Nicht nur Literatur und Kunst, auch die Musik kann Transmissionsriemen judenfeindlicher Einstellungen sein. So ist die Passionsmusik Bachs gerade in den Fokus der Aufmerksamkeitsökonomie gerückt.

Ist hier nicht ganz pauschal von "den Juden" die Rede? Werden sie hier nicht völlig undifferenziert für die Kreuzigung Jesu verantwortlich gemacht? Flackert damit nicht der alte Gottesmordvorwurf neu auf? Ist das heutigen Juden in Deutschland zumutbar? Der Antisemitismusbeauftragte des Landes Niedersachsen, Gerhard Wegner, hat das Problem soeben identifiziert und gefordert, aus Solidarität mit den heutigen Juden die Aufführungen von Bachs Johannes-Passion eine Zeit lang auszusetzen.

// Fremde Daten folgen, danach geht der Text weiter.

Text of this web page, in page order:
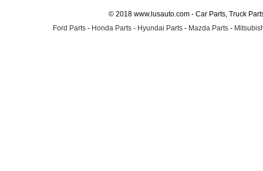
© 2018 www.lusauto.com - Car Parts, Truck
Ford Parts - Honda Parts - Hyundai Parts - Mazda Parts -
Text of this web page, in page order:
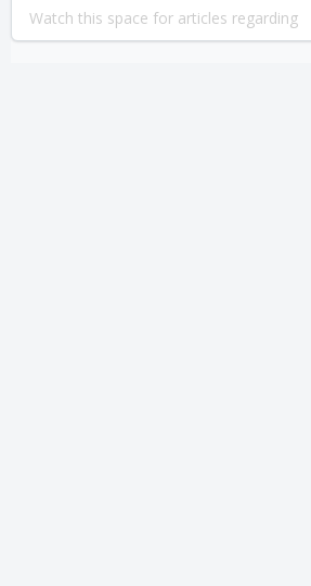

Wegner hat gesellschaftspolitisch recht: Die Solidarität ist geboten, denn jüdisches Leben ist heute auch in Deutschland wieder gefährdet, es ist, als habe der Imperativ "Nie wieder" der Pädagogik nach Auschwitz keine Früchte getragen. Wegner hat auch in theologischer Hinsicht recht: Die unterschiedlichen Stränge des kirchlichen Antijudaismus sind selbstkritisch aufzuarbeiten und Liturgie, Katechese und Theologie an den Standards wissenschaftlicher Erkenntnis auszurichten. Historische Kontextualisierung und kritische Kommentierung sind die Instrumente, die Texte der Tradition zu bearbeiten.

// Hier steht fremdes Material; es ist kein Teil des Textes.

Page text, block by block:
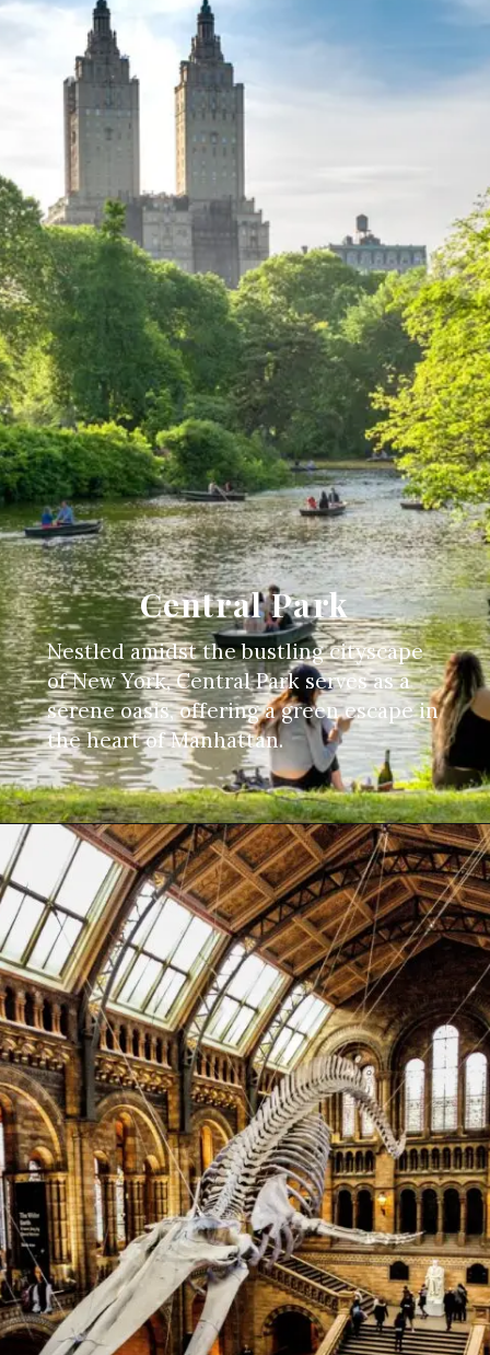
Central Park
Nestled amidst the bustling cityscape
of New York, Central Park serves as a
serene oasis, offering a green escape in
the heart of Manhattan.

Ein Problem schafft man nicht aus der Welt, indem man Verbote ausspricht, Zensuren vornimmt oder kanonische Texte umschreibt.

Aber ein Problem schafft man nicht aus der Welt, indem man Verbote ausspricht, Zensuren vornimmt oder kanonische Texte umschreibt. Die Forderung, die Aufführung von Bachs Passionsmusik interimistisch auszusetzen, ist falsch. In einer Verlängerung solcher Zensuroptionen müsste man auch die Rezitation des Johannesevangeliums im kirchlichen Gottesdienst untersagen, es modelliert ja die Gegnerschaft zwischen dem Juden Jesus und "den Juden" besonders scharf heraus und bemüht sogar den Topos der "Synagoge des Satans". Wegner spricht von der "Suggestion, dass die Juden am Tode Jesu schuld seien". Ein Choral in Bachs Johannes-Passion weist in eine andere Richtung. Auf die Frage: "Wer hat dich so geschlagen?" lautet die Antwort nicht etwa "die Juden", sondern: "Ich, ich und meine Sünden". 

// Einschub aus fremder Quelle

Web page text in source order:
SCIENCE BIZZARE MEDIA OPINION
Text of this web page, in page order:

Ob zudem ausgerechnet das Auditorium von Bach-Passionen einen Hotspot heutiger Judenfeindschaft darstellt? Neben der erschreckenden Wiederkehr des Antisemitismus im politisch rechten wie linken Spektrum sind wir heute verstärkt mit Formen eines importierten Antisemitismus konfrontiert – ein Problem, das islamische Intellektuelle wie Bassam Tibi und Mouhanad Khorchide wiederholt angemahnt haben. Alle diese Formen des Antisemitismus aus Solidarität mit den Juden in Deutschland zu bekämpfen, ist das Gebot der Stunde. Nicht aber die Zensur der Passionen von Bach.